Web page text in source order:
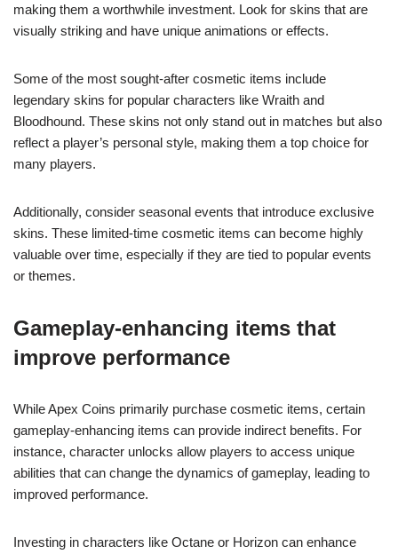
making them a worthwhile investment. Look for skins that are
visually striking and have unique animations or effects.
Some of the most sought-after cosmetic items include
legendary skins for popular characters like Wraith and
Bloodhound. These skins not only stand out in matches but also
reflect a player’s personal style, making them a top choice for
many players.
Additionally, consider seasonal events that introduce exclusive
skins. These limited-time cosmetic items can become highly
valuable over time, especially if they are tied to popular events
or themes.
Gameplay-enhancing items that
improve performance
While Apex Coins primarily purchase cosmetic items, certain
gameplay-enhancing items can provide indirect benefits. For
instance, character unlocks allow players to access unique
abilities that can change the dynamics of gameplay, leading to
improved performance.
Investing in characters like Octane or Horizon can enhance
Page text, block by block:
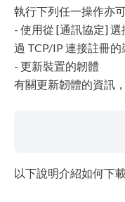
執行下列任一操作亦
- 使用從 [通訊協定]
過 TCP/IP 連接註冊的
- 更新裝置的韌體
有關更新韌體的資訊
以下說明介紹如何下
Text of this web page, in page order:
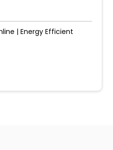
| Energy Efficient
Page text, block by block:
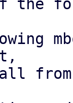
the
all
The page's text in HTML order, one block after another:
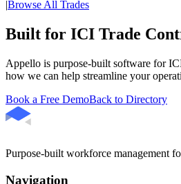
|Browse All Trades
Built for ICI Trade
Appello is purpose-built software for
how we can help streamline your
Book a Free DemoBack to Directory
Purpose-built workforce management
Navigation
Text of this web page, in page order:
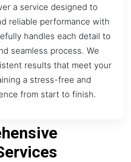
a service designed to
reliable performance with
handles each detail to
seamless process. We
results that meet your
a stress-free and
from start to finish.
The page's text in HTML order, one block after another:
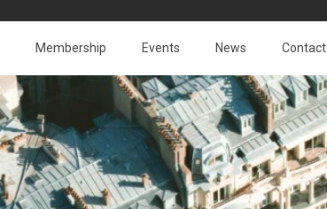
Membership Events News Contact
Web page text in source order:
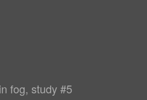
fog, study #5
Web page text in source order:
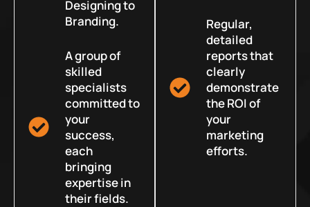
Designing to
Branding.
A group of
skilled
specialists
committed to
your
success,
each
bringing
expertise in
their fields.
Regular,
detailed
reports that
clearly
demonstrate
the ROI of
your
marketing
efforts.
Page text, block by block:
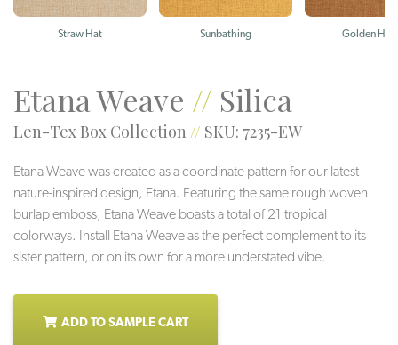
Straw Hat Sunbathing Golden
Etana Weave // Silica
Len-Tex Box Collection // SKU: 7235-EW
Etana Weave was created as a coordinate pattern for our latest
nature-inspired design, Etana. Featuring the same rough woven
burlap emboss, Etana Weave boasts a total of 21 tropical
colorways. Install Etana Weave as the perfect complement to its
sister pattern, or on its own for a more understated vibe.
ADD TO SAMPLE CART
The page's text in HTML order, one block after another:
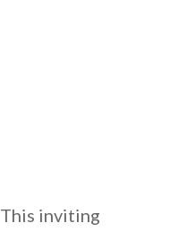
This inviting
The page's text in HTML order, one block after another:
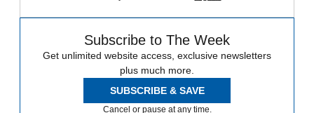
---
The task ▸ A faithful copy of every record is required, with no pictures included.

Completed exercise ▸
Web page text in source order:
making them a worthwhile investment. Look for skins that are
visually striking and have unique animations or effects.
Some of the most sought-after cosmetic items include
legendary skins for popular characters like Wraith and
Bloodhound. These skins not only stand out in matches but also
reflect a player’s personal style, making them a top choice for
many players.
Additionally, consider seasonal events that introduce exclusive
skins. These limited-time cosmetic items can become highly
valuable over time, especially if they are tied to popular events
or themes.
Gameplay-enhancing items that
improve performance
While Apex Coins primarily purchase cosmetic items, certain
gameplay-enhancing items can provide indirect benefits. For
instance, character unlocks allow players to access unique
abilities that can change the dynamics of gameplay, leading to
improved performance.
Investing in characters like Octane or Horizon can enhance
Page text, block by block:
執行下列任一操作亦
- 使用從 [通訊協定]
過 TCP/IP 連接註冊的
- 更新裝置的韌體
有關更新韌體的資訊
以下說明介紹如何下
Text of this web page, in page order:
| Energy Efficient
Page text, block by block:
the
all
The page's text in HTML order, one block after another:
|Browse All Trades
Built for ICI Trade
Appello is purpose-built software for
how we can help streamline your
Book a Free DemoBack to Directory
Purpose-built workforce management
Navigation
Text of this web page, in page order:
a service designed to
reliable performance with
handles each detail to
seamless process. We
results that meet your
a stress-free and
from start to finish.
The page's text in HTML order, one block after another:
Membership Events News Contact
Web page text in source order:
fog, study #5
Web page text in source order:
Designing to
Branding.
A group of
skilled
specialists
committed to
your
success,
each
bringing
expertise in
their fields.
Regular,
detailed
reports that
clearly
demonstrate
the ROI of
your
marketing
efforts.
Page text, block by block:
Straw Hat Sunbathing Golden
Etana Weave // Silica
Len-Tex Box Collection // SKU: 7235-EW
Etana Weave was created as a coordinate pattern for our latest
nature-inspired design, Etana. Featuring the same rough woven
burlap emboss, Etana Weave boasts a total of 21 tropical
colorways. Install Etana Weave as the perfect complement to its
sister pattern, or on its own for a more understated vibe.
ADD TO SAMPLE CART
The page's text in HTML order, one block after another:
This inviting
The page's text in HTML order, one block after another:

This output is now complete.